● **Work item**
Copy the records below word for word, from the first line through the line that contains "Burgos said he", and leave out any pictures.

● **Source records**

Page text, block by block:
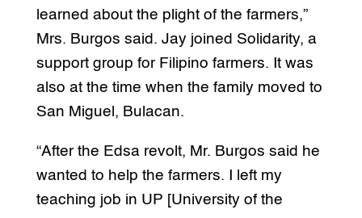
learned about the plight of the farmers,”
Mrs. Burgos said. Jay joined Solidarity, a
support group for Filipino farmers. It was
also at the time when the family moved to
San Miguel, Bulacan.
“After the Edsa revolt, Mr. Burgos said he
wanted to help the farmers. I left my
teaching job in UP [University of the

● **Result below**
Page text, block by block:
learned about the plight of the farmers,”
Mrs. Burgos said. Jay joined Solidarity, a
support group for Filipino farmers. It was
also at the time when the family moved to
San Miguel, Bulacan.
“After the Edsa revolt, Mr. Burgos said he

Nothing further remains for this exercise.